__INSTRUCTIONS FOR THE TASK__
Copy only what lies from the line containing "((char *) 0xbad7f438U)+14 = 0xbad7f446" through the line containing "Window Sash Keeper" in the entries below, keeping both end lines exact and dropping every picture.

THE DATA START

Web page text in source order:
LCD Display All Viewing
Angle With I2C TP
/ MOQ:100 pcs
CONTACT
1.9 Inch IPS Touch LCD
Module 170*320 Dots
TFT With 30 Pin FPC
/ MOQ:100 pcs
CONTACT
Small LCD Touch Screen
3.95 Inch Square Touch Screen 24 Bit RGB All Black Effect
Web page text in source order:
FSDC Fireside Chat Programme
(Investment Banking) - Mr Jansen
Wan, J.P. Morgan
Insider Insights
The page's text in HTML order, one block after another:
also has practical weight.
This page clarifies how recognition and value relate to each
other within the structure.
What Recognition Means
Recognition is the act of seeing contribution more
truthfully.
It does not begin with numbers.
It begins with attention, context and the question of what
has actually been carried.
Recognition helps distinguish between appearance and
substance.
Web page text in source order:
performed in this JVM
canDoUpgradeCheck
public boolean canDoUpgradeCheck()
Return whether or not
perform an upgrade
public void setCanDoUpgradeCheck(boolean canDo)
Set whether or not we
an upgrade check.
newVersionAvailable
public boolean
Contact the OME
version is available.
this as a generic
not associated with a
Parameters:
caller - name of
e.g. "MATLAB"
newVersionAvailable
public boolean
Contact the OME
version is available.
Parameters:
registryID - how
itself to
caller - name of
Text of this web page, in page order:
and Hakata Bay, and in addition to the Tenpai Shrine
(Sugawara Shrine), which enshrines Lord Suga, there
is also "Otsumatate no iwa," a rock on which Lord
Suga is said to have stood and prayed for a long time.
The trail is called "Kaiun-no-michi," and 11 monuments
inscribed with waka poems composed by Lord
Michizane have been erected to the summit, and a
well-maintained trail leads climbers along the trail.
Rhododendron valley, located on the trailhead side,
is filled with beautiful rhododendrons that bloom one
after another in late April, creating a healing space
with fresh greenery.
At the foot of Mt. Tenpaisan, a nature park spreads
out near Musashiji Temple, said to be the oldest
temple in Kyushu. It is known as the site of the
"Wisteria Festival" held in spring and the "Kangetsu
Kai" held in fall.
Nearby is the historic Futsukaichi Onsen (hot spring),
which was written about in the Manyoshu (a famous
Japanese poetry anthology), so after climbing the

THE DATA END
THE DATA START

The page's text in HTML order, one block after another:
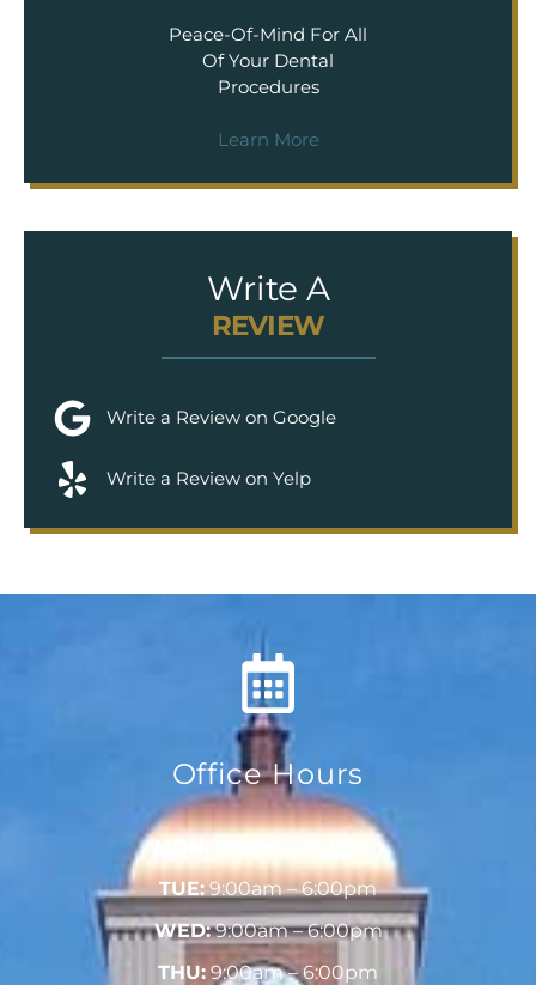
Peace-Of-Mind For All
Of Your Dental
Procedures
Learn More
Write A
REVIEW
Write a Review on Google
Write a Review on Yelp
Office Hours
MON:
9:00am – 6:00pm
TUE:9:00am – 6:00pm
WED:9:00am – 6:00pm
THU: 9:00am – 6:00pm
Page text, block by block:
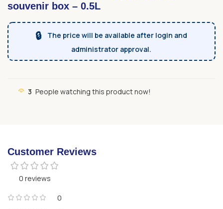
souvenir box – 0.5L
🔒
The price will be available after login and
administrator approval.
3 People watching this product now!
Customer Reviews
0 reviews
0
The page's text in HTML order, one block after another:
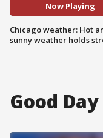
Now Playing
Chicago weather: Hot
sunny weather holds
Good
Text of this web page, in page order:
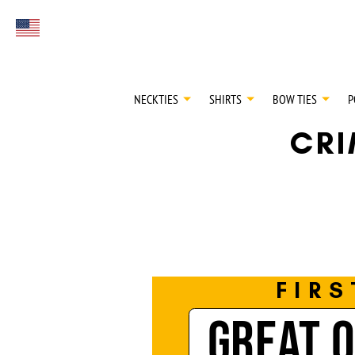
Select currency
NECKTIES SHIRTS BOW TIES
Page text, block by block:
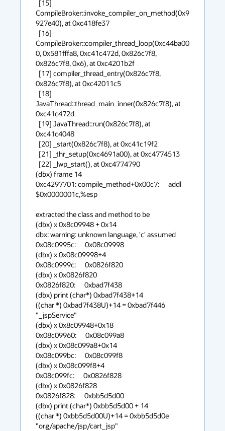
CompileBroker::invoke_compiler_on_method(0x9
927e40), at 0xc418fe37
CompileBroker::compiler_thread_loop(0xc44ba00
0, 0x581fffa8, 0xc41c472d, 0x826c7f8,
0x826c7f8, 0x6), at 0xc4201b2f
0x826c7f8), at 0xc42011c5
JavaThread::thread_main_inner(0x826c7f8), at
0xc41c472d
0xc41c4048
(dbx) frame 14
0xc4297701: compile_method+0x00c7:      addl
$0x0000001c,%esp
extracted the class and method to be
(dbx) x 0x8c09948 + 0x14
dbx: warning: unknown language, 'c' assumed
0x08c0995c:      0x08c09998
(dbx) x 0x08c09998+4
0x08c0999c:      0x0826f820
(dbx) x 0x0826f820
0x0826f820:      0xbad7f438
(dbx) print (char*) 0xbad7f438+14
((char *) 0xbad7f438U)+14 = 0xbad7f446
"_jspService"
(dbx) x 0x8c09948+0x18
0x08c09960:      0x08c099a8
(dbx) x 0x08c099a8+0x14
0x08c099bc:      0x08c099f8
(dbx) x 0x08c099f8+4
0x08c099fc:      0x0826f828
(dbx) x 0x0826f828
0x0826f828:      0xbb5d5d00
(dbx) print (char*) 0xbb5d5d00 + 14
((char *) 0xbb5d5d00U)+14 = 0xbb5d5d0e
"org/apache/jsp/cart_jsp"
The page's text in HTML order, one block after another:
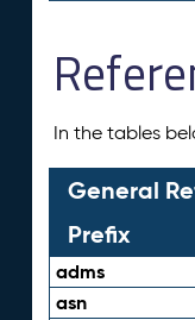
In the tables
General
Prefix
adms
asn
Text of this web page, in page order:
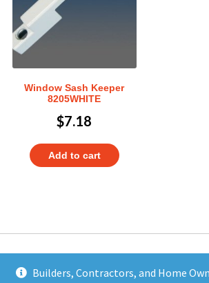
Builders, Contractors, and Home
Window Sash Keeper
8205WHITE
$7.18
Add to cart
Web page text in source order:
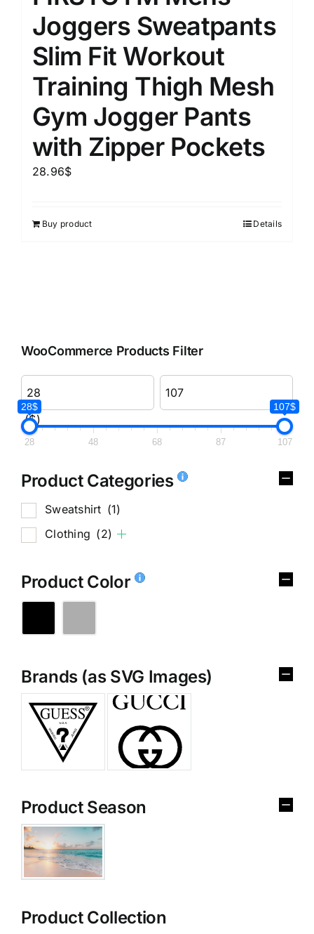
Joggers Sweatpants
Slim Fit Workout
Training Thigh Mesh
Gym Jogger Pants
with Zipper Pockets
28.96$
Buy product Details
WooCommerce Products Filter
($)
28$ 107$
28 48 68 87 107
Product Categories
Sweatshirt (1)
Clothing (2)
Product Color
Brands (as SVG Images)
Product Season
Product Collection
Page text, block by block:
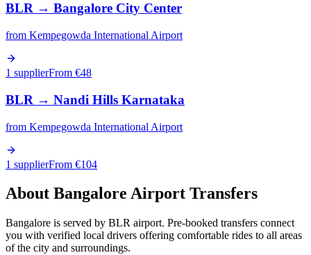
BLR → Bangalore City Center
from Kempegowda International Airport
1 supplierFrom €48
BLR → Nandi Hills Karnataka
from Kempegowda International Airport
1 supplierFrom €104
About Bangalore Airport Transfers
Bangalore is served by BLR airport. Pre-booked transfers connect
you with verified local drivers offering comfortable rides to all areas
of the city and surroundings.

THE DATA END
THE DATA START

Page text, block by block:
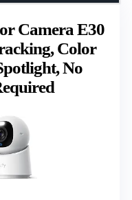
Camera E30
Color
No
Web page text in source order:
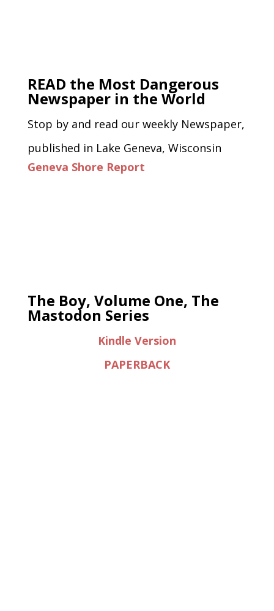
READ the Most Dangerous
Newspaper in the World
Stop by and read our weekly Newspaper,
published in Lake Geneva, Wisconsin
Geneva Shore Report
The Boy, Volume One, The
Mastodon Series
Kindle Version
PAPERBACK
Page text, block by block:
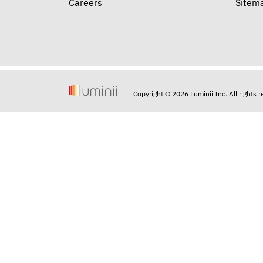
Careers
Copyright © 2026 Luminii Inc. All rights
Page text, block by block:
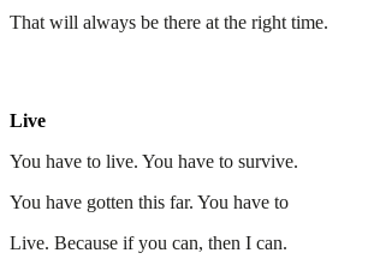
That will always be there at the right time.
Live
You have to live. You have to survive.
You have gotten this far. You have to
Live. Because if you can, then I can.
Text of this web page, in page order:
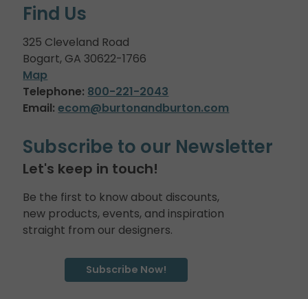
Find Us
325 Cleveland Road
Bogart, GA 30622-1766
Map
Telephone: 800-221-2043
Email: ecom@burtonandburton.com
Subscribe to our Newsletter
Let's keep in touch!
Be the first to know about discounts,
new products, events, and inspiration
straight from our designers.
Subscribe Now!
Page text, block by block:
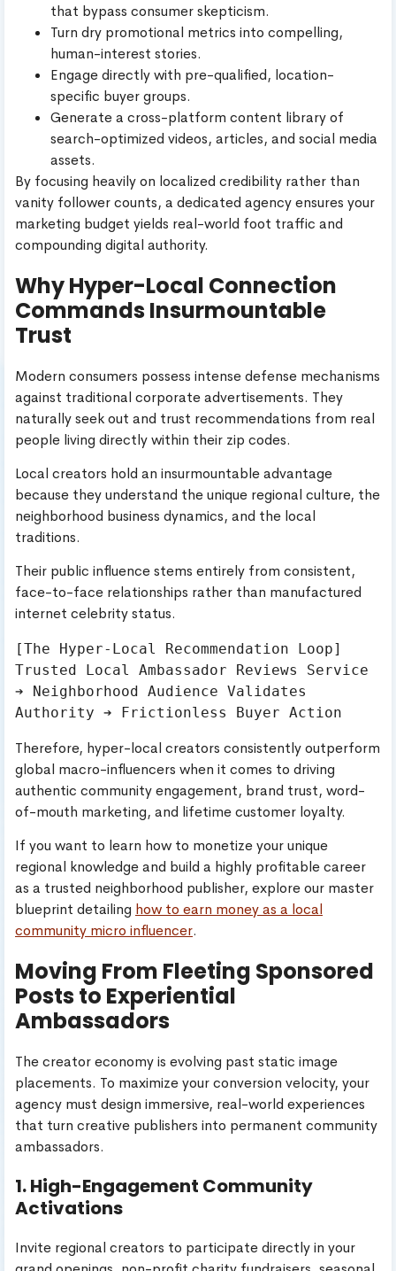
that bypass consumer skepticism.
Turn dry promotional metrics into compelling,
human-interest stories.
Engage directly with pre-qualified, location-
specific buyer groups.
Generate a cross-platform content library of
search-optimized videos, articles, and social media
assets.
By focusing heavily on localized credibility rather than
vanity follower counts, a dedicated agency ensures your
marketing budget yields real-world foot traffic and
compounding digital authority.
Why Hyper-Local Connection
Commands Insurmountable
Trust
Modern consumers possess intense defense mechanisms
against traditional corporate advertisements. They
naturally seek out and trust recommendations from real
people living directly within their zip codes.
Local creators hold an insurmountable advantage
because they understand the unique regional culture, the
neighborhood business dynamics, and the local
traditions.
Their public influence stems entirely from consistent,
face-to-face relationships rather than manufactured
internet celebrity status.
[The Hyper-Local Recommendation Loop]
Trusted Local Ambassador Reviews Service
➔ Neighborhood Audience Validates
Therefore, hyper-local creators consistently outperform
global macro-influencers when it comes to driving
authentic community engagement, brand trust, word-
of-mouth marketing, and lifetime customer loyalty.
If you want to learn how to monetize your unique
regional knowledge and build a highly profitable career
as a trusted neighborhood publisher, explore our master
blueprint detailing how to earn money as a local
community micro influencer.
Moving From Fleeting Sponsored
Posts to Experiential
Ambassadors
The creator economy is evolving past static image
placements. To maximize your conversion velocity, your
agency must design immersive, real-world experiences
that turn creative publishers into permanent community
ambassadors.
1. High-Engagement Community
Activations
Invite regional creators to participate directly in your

THE DATA END

__ANSWER SECTION__
((char *) 0xbad7f438U)+14 = 0xbad7f446
"_jspService"
(dbx) x 0x8c09948+0x18
0x08c09960:      0x08c099a8
(dbx) x 0x08c099a8+0x14
0x08c099bc:      0x08c099f8
(dbx) x 0x08c099f8+4
0x08c099fc:      0x0826f828
(dbx) x 0x0826f828
0x0826f828:      0xbb5d5d00
(dbx) print (char*) 0xbb5d5d00 + 14
((char *) 0xbb5d5d00U)+14 = 0xbb5d5d0e
"org/apache/jsp/cart_jsp"
The page's text in HTML order, one block after another:
In the tables
General
Prefix
adms
asn
Text of this web page, in page order:
Builders, Contractors, and Home
Window Sash Keeper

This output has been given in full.